> **Task item**
Write the data below out exactly as it stands. Do not include the pictures.

_ _ _ _

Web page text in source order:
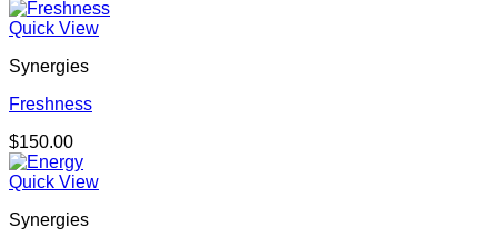
Quick View
Synergies
Freshness
$150.00
Quick View
Synergies
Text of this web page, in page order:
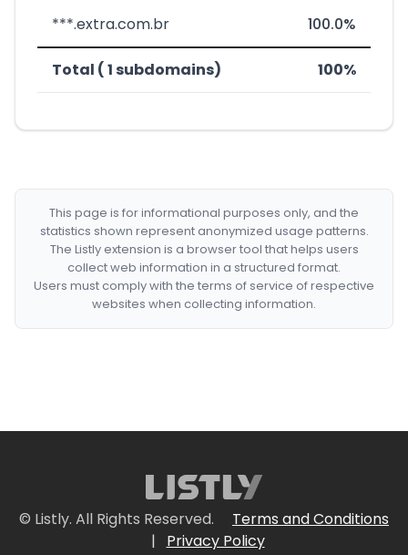
***.extra.com.br 100.0%
Total ( 1 subdomains) 100%
This page is for informational purposes only, and the
statistics shown represent anonymized usage patterns.
The Listly extension is a browser tool that helps users
collect web information in a structured format.
Users must comply with the terms of service of respective
websites when collecting information.
© Listly. All Rights Reserved.
Terms and Conditions
|
Privacy Policy
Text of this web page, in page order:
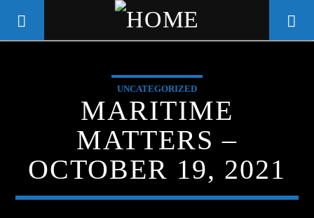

_ _ _ _

> **Result**
Web page text in source order:
Quick View
Synergies
Freshness
$150.00
Quick View
Synergies
Text of this web page, in page order:
***.extra.com.br 100.0%
Total ( 1 subdomains) 100%
This page is for informational purposes only, and the
statistics shown represent anonymized usage patterns.
The Listly extension is a browser tool that helps users
collect web information in a structured format.
Users must comply with the terms of service of respective
websites when collecting information.
© Listly. All Rights Reserved.
Terms and Conditions
|
Privacy Policy
Text of this web page, in page order:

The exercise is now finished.